I am pretty sure the public being herded into selling is still bullish and them buying bonds is confirmation of that bullishness.

I have no economic data to support a reason to buy other than Bernanke is printing a few billion dollars a day and he will probably send the DOW to 36k based on that alone.

buzzsaw99's picture

I agree, they aren't letting the sheep out at decent prices out of the goodness of their hearts. they plan to steal it back with interest from the big pension funds via a rigged market.

Squid Vicious's picture

I think this means more muppet cash on the sidelines... incredibly bullish!

Conman's picture

Yup as soon as volume picks up (muppets piling in at the top), market will drop as wall street unloads onto them. This is what we call "restoring faith in the market" thanks bernanke.

Northeaster's picture

If there are more people like myself, you are spot on, all cash, with a small PM physical holding position.

I don't understand, especially in light of recent court decisions, of how anyone trusts putting their money into the hands of others, knowing you may never get a penny of it back, never mind a return.

tiwimon's picture

"I don't understand, especially in light of recent court decisions, of how anyone trusts putting their money into the hands of others, knowing you may never get a penny of it back, never mind a return."

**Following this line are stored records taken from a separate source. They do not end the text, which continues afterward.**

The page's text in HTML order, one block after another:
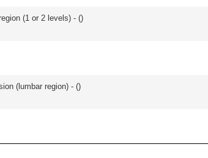
(1 or 2 levels) - ()
(lumbar region) - ()
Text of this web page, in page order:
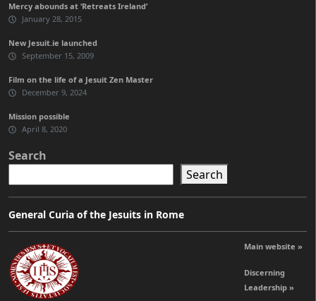
Mercy abounds at ‘Retreats Ireland’
January 28, 2015
New Jesuit.ie launched
September 15, 2009
Film on the life of a Jesuit Zen Master
December 9, 2024
Mission possible
April 8, 2020
Search
Search
General Curia of the Jesuits in Rome
Main website »
Discerning
Leadership »
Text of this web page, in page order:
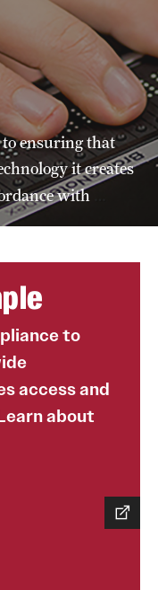
Spaces
and
ensuring that
it creates
with
to
access and
about
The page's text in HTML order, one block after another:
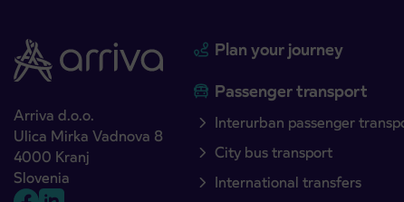
Arriva d.o.o.
Ulica Mirka Vadnova 8
4000 Kranj
Slovenia
Plan your journey
Passenger transport
Interurban passenger
City bus transport
International transfers
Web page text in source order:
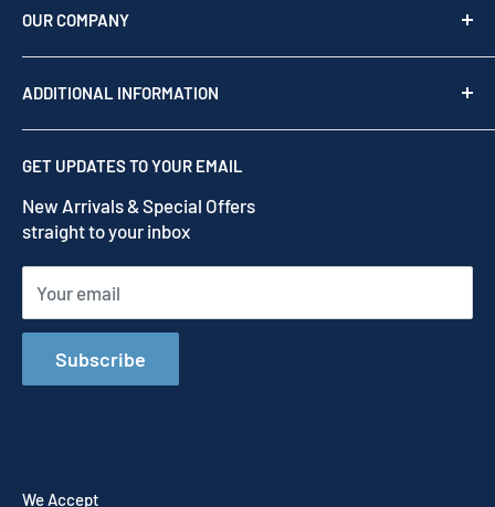
as your team of experts to provide professional
OUR COMPANY
Shop by brand
Our Story
Contact us
ADDITIONAL INFORMATION
Privacy Policy
Refund Policy
Terms of Service
Shipping Policy
GET UPDATES TO YOUR EMAIL
New Arrivals & Special Offers
straight to your inbox
Your email
Subscribe
We Accept
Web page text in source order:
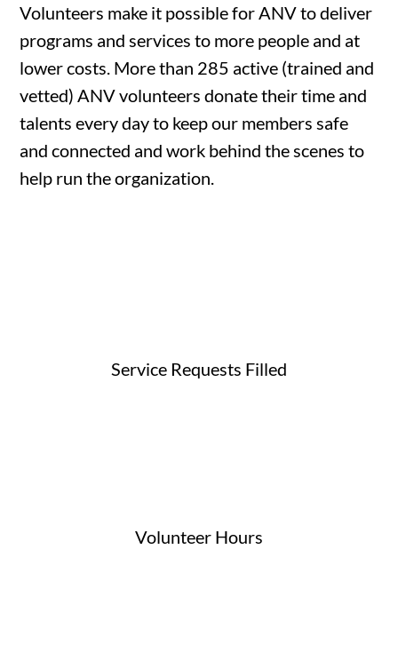
Volunteers make it possible for ANV to deliver
programs and services to more people and at
lower costs. More than 285 active (trained and
vetted) ANV volunteers donate their time and
talents every day to keep our members safe
and connected and work behind the scenes to
help run the organization.
Service Requests Filled
Volunteer Hours
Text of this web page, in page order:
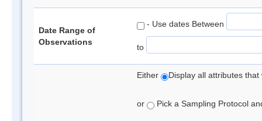
Date Range of
Observations
- Use dates Between
to
Either Display all attributes
or Pick a Sampling Protocol
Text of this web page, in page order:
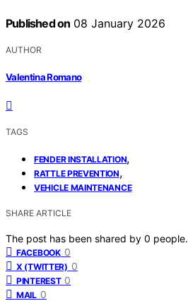
Published on 08 January 2026
AUTHOR
Valentina Romano
TAGS
FENDER INSTALLATION,
RATTLE PREVENTION,
VEHICLE MAINTENANCE
SHARE ARTICLE
The post has been shared by 0 people.
FACEBOOK 0
X (TWITTER) 0
PINTEREST 0
MAIL 0
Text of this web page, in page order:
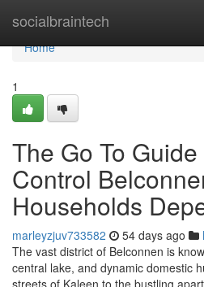
socialbraintech
Home
Home
1
The Go To
Control
Households
marleyzjuv733582 54 days ago
The vast district of Belconnen is
central lake, and dynamic domestic
streets of Kaleen to the bustling
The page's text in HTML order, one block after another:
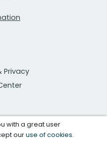
Privacy
with a great user
ouruse of cookies.
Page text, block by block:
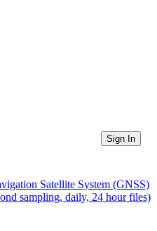
Directories
Sign In
Satellite System (GNSS)
sampling, daily, 24 hour files)
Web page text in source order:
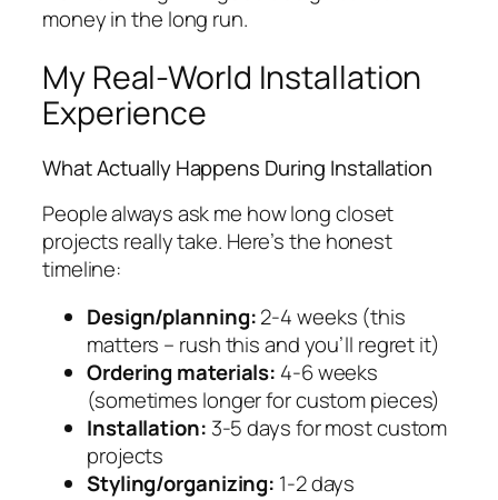
money in the long run.
My Real-World Installation
Experience
What Actually Happens During Installation
People always ask me how long closet
projects really take. Here’s the honest
timeline:
Design/planning:2-4 weeks (this
matters – rush this and you’ll regret it)
Ordering materials: 4-6 weeks
(sometimes longer for custom pieces)
Installation: 3-5 days for most custom
projects
Styling/organizing: 1-2 days
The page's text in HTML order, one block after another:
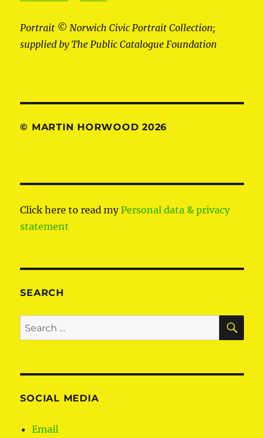
Portrait © Norwich Civic Portrait Collection;
supplied by The Public Catalogue Foundation
© MARTIN HORWOOD 2026
Click here to read myPersonal data & privacy
statement
SEARCH
Search
for:
SOCIAL MEDIA
Email
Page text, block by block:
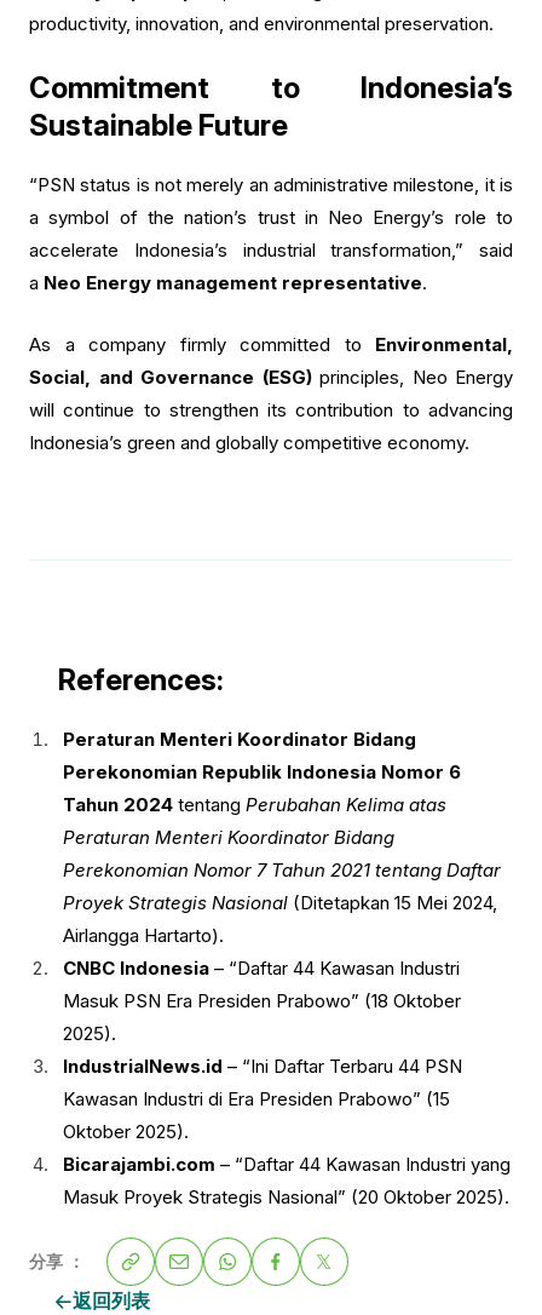
productivity, innovation, and environmental preservation.
Commitment to Indonesia’s
Sustainable Future
“PSN status is not merely an administrative milestone, it is
a symbol of the nation’s trust in Neo Energy’s role to
accelerate Indonesia’s industrial transformation,” said
a Neo Energy management representative.
As a company firmly committed to Environmental,
Social, and Governance (ESG)principles, Neo Energy
will continue to strengthen its contribution to advancing
Indonesia’s green and globally competitive economy.
References:
Peraturan Menteri Koordinator Bidang
Perekonomian Republik Indonesia Nomor 6
Tahun 2024 tentang Perubahan Kelima atas
Peraturan Menteri Koordinator Bidang
Perekonomian Nomor 7 Tahun 2021 tentang Daftar
Proyek Strategis Nasional (Ditetapkan 15 Mei 2024,
Airlangga Hartarto).
CNBC Indonesia – “Daftar 44 Kawasan Industri
Masuk PSN Era Presiden Prabowo” (18 Oktober
2025).
IndustrialNews.id – “Ini Daftar Terbaru 44 PSN
Kawasan Industri di Era Presiden Prabowo” (15
Oktober 2025).
Bicarajambi.com – “Daftar 44 Kawasan Industri yang
Masuk Proyek Strategis Nasional” (20 Oktober 2025).
返回列表
分享 ：
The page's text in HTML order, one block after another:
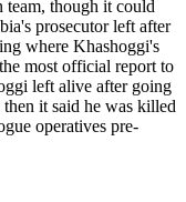
team, though it could
prosecutor left after
where Khashoggi's
most official report to
left alive after going
it said he was killed
operatives pre-
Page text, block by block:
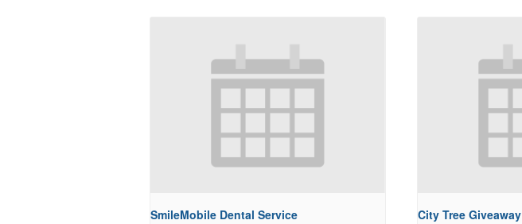
SmileMobile Dental Service City Tree Giveaway
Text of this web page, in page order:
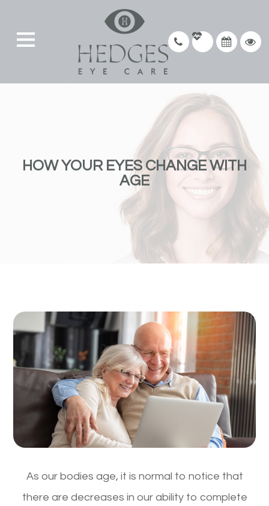
HOW YOUR EYES CHANGE WITH
AGE
As our bodies age, it is normal to notice that
there are decreases in our ability to complete
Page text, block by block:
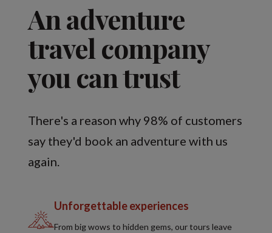
An adventure
travel company
you can trust
There's a reason why 98% of customers
say they'd book an adventure with us
again.
Unforgettable experiences
From big wows to hidden gems, our tours leave
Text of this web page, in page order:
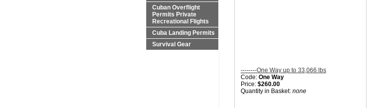
Cuban Overflight
Permits Private
Recreational Flights
Cuba Landing Permits
Survival Gear
--------One Way up to 33,066 lbs
Code: One Way
Price: $260.00
Quantity in Basket: none
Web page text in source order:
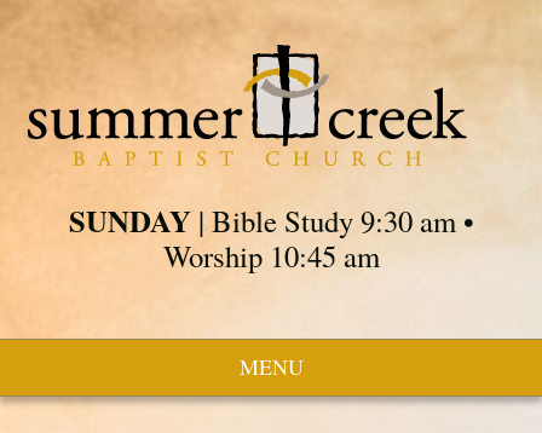
SUNDAY| Bible Study 9:30 am •
Worship 10:45 am
MENU
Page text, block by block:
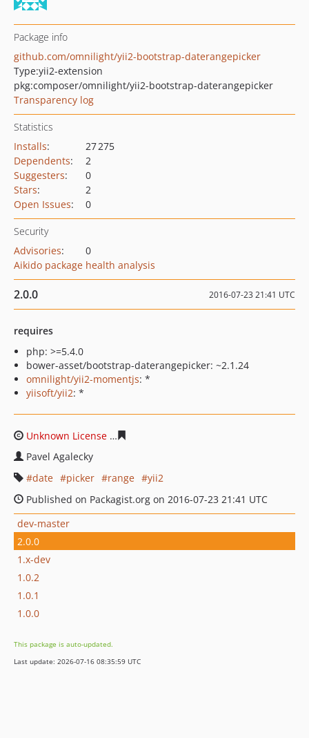
Package info
github.com/omnilight/yii2-bootstrap-daterangepicker
Type:yii2-extension
pkg:composer/omnilight/yii2-bootstrap-daterangepicker
Transparency log
Statistics
Installs:
27 275
Dependents:
2
Suggesters:
0
Stars:
2
Open Issues: 0
Security
Advisories:
0
Aikido package health analysis
2.0.0 2016-07-23 21:41 UTC
requires
php: >=5.4.0
bower-asset/bootstrap-daterangepicker: ~2.1.24
omnilight/yii2-momentjs: *
yiisoft/yii2: *
Unknown License
Pavel Agalecky
date
picker range
yii2
Published on Packagist.org on 2016-07-23 21:41 UTC
dev-master
2.0.0
1.x-dev
1.0.2
1.0.1
1.0.0
This package is auto-updated.
Last update: 2026-07-16 08:35:59 UTC
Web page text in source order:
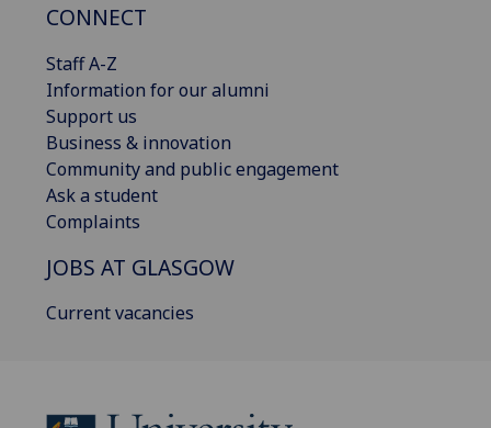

Complaceny and stupidity are two generalities I have found for those that think they can leave their money on someone else's table - complacent because they think that it will never happen to little ole them, and stupid in trusting that they will be covered if it does

Would you lay a $100 dollar bill with your name on it on a table and walk away and expect it to be there when you return? 

Hell no, now why would you leave it with any of these companies like MF, seriously, you're just asking for it to be taken


aerojet's picture

I have a 401K from a previous company I worked for and they keep sending me these inane mailings trying to get me to sign up for "professional management" of my portfolio.  Right now, it's 100% Stable Value Fund, which in past times might indicate "doesn't know what he's doing" but these days, it is a shyte sight better than letting some Wall Streeter have his grimy hands on my funds and lose it even faster than throwing darts a board would have done. 

Miss Expectations's picture



Savers Flooding Stable Value Funds May Have Limited Access

“Right or wrong, there are plenty of disclosures that participants receive that nothing is guaranteed,” with stable- value funds, said Jon Upham, principal of Irvine, California- based SageView Advisory Group, a consultant to plan sponsors.

“From a practical standpoint, participants think that if they put their money in a money-market fund or a stable-value fund, they think it is guaranteed,” he said.

Everybodys All American's picture

You have to be blind to see this not effectively setting up a collapse without the Fed buying equities in some manner right here.